• _Source information_:
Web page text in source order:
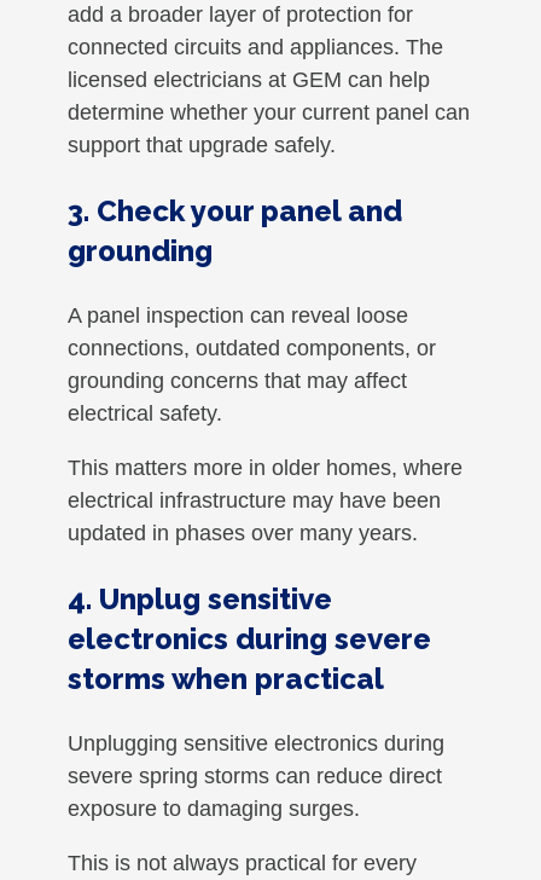
add a broader layer of protection for
connected circuits and appliances. The
licensed electricians at GEM can help
determine whether your current panel can
support that upgrade safely.
3. Check your panel and
grounding
A panel inspection can reveal loose
connections, outdated components, or
grounding concerns that may affect
electrical safety.
This matters more in older homes, where
electrical infrastructure may have been
updated in phases over many years.
4. Unplug sensitive
electronics during severe
storms when practical
Unplugging sensitive electronics during
severe spring storms can reduce direct
exposure to damaging surges.
This is not always practical for every

• _Task prompt_:
In the listing, find every line with the word "This" and return it.

• _Answer section_:
This matters more in older homes, where
This is not always practical for every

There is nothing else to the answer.